▸ WHAT IS EXPECTED: The answer must be every line from the listing that holds the string "Eclipse".

______

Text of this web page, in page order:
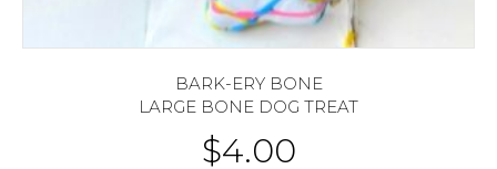
BARK-ERY BONE
LARGE BONE DOG TREAT
$4.00
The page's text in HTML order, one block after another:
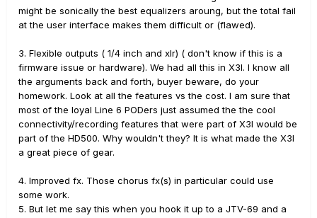
might be sonically the best equalizers aroung, but the total fail
at the user interface makes them difficult or (flawed).
3. Flexible outputs ( 1/4 inch and xlr) ( don't know if this is a
firmware issue or hardware). We had all this in X3l. I know all
the arguments back and forth, buyer beware, do your
homework. Look at all the features vs the cost. I am sure that
most of the loyal Line 6 PODers just assumed the the cool
connectivity/recording features that were part of X3l would be
part of the HD500. Why wouldn't they? It is what made the X3l
a great piece of gear.
4. Improved fx. Those chorus fx(s) in particular could use
some work.
5. But let me say this when you hook it up to a JTV-69 and a
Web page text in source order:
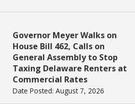
page
ReadSpeaker
Governor Meyer Walks on
House Bill 462, Calls on
General Assembly to Stop
Taxing Delaware Renters at
Commercial Rates
Date Posted: August 7, 2026
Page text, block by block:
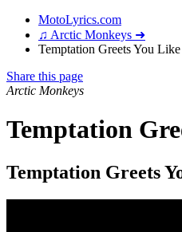
MotoLyrics.com
♫ Arctic Monkeys ➜
Temptation Greets You
Share this page
Arctic Monkeys
Temptation
Temptation Greets
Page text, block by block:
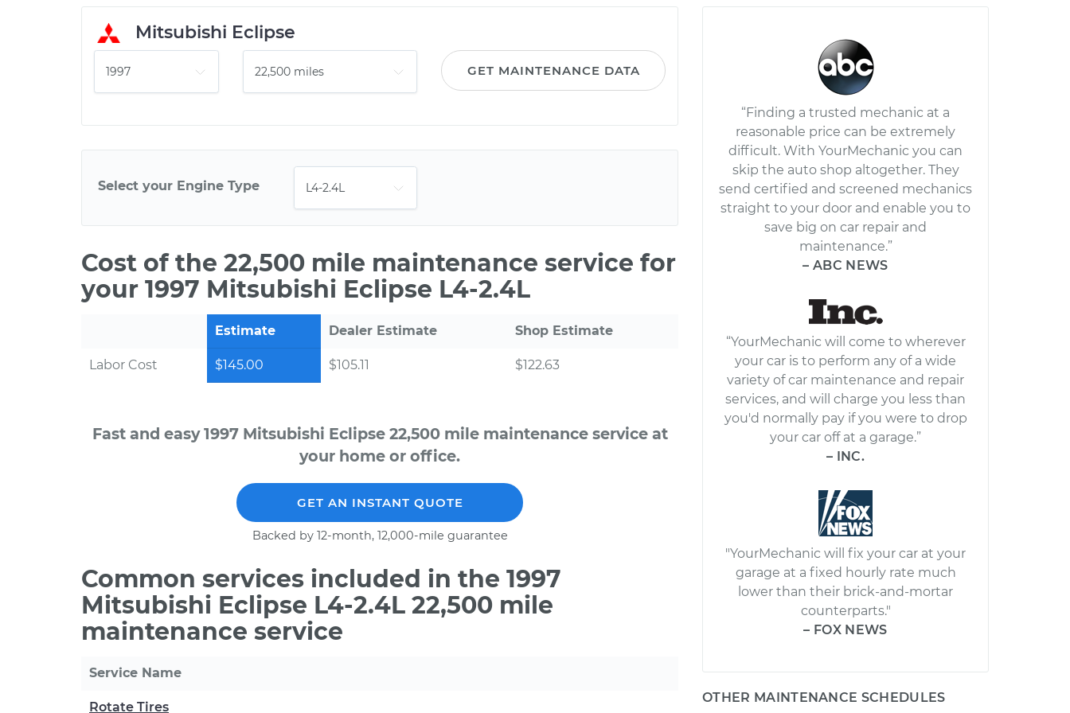
Mitsubishi Eclipse
GET MAINTENANCE DATA
Select your Engine Type
Cost of the 22,500 mile maintenance service for
your 1997 Mitsubishi Eclipse L4-2.4L
Estimate Dealer Estimate Shop Estimate
Labor Cost $145.00 $105.11 $122.63
Fast and easy 1997 Mitsubishi Eclipse 22,500 mile maintenance service at
your home or office.
GET AN INSTANT QUOTE
Backed by 12-month, 12,000-mile guarantee
Common services included in the 1997
Mitsubishi Eclipse L4-2.4L 22,500 mile
maintenance service
Service Name
Rotate Tires
“Finding a trusted mechanic at a
reasonable price can be extremely
difficult. With YourMechanic you can
skip the auto shop altogether. They
send certified and screened mechanics
straight to your door and enable you to
save big on car repair and
maintenance.”
– ABC NEWS
“YourMechanic will come to wherever
your car is to perform any of a wide
variety of car maintenance and repair
services, and will charge you less than
you'd normally pay if you were to drop
your car off at a garage.”
– INC.
"YourMechanic will fix your car at your
garage at a fixed hourly rate much
lower than their brick-and-mortar
counterparts."
– FOX NEWS
OTHER MAINTENANCE SCHEDULES

______

▸ TASK ANSWER:
Mitsubishi Eclipse
your 1997 Mitsubishi Eclipse L4-2.4L
Fast and easy 1997 Mitsubishi Eclipse 22,500 mile maintenance service at
Mitsubishi Eclipse L4-2.4L 22,500 mile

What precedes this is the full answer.